WHAT YOU ARE ASKED TO DO
Write out the lines below once more, exactly as they appear. Do not include pictures.

[EXTRACTED RECORDS — start]

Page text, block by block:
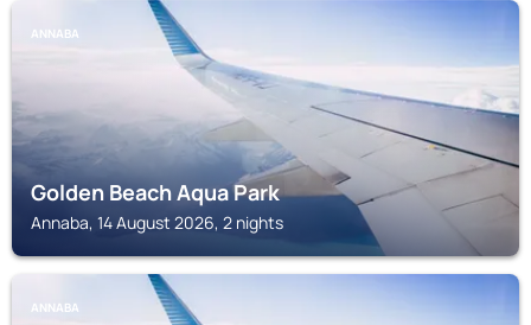
ANNABA
Golden Beach Aqua Park
Annaba, 14 August 2026, 2 nights
ANNABA
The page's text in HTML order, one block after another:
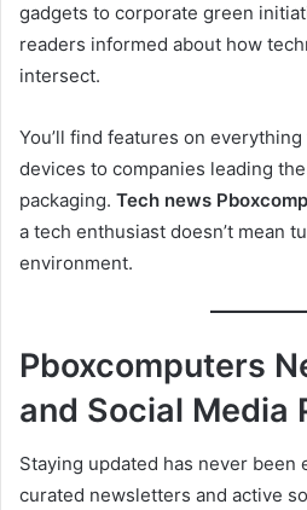
gadgets to corporate green
readers informed about how
intersect.
You’ll find features on
devices to companies leading
packaging. Tech news
a tech enthusiast doesn’t mean
environment.
Pboxcomputers
and Social Media
Staying updated has never been
curated newsletters and active
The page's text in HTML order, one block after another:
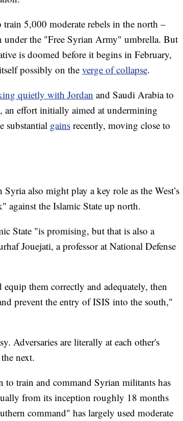
5,000 moderate rebels in the north –
under the "Free Syrian Army" umbrella. But
is doomed before it begins in February,
possibly on the verge of collapse.
quietly with Jordan and Saudi Arabia to
an effort initially aimed at undermining
substantial gains recently, moving close to
also might play a key role as the West’s
against the Islamic State up north.
State "is promising, but that is also a
Jouejati, a professor at National Defense
them correctly and adequately, then
prevent the entry of ISIS into the south,"
Adversaries are literally at each other's
next.
to train and command Syrian militants has
from its inception roughly 18 months
command" has largely used moderate
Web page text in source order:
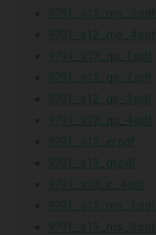
9791_s12_ms_3.pdf
9791_s12_ms_4.pdf
9791_s12_qp_1.pdf
9791_s12_qp_2.pdf
9791_s12_qp_3.pdf
9791_s12_qp_4.pdf
9791_s13_er.pdf
9791_s13_gt.pdf
9791_s13_ir_4.pdf
9791_s13_ms_1.pdf
9791_s13_ms_2.pdf
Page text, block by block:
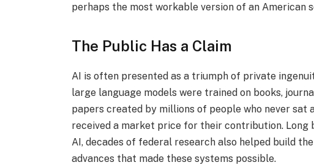
perhaps the most workable version of an American
The Public Has a Claim
AI is often presented as a triumph of private
large language models were trained on books,
papers created by millions of people who never sat
received a market price for their contribution.
AI, decades of federal research also helped build
advances that made these systems possible.
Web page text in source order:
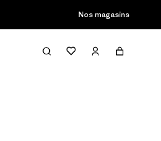
Nos magasins

[EXTRACTED RECORDS — finish]

ANSWER TO THIS TASK
Page text, block by block:
ANNABA
Golden Beach Aqua Park
Annaba, 14 August 2026, 2 nights
ANNABA
The page's text in HTML order, one block after another:
gadgets to corporate green
readers informed about how
intersect.
You’ll find features on
devices to companies leading
packaging. Tech news
a tech enthusiast doesn’t mean
environment.
Pboxcomputers
and Social Media
Staying updated has never been
curated newsletters and active
The page's text in HTML order, one block after another:
5,000 moderate rebels in the north –
under the "Free Syrian Army" umbrella. But
is doomed before it begins in February,
possibly on the verge of collapse.
quietly with Jordan and Saudi Arabia to
an effort initially aimed at undermining
substantial gains recently, moving close to
also might play a key role as the West’s
against the Islamic State up north.
State "is promising, but that is also a
Jouejati, a professor at National Defense
them correctly and adequately, then
prevent the entry of ISIS into the south,"
Adversaries are literally at each other's
next.
to train and command Syrian militants has
from its inception roughly 18 months
command" has largely used moderate
Web page text in source order:
9791_s12_ms_3.pdf
9791_s12_ms_4.pdf
9791_s12_qp_1.pdf
9791_s12_qp_2.pdf
9791_s12_qp_3.pdf
9791_s12_qp_4.pdf
9791_s13_er.pdf
9791_s13_gt.pdf
9791_s13_ir_4.pdf
9791_s13_ms_1.pdf
9791_s13_ms_2.pdf
Page text, block by block:
perhaps the most workable version of an American
The Public Has a Claim
AI is often presented as a triumph of private
large language models were trained on books,
papers created by millions of people who never sat
received a market price for their contribution.
AI, decades of federal research also helped build
advances that made these systems possible.
Web page text in source order:
Nos magasins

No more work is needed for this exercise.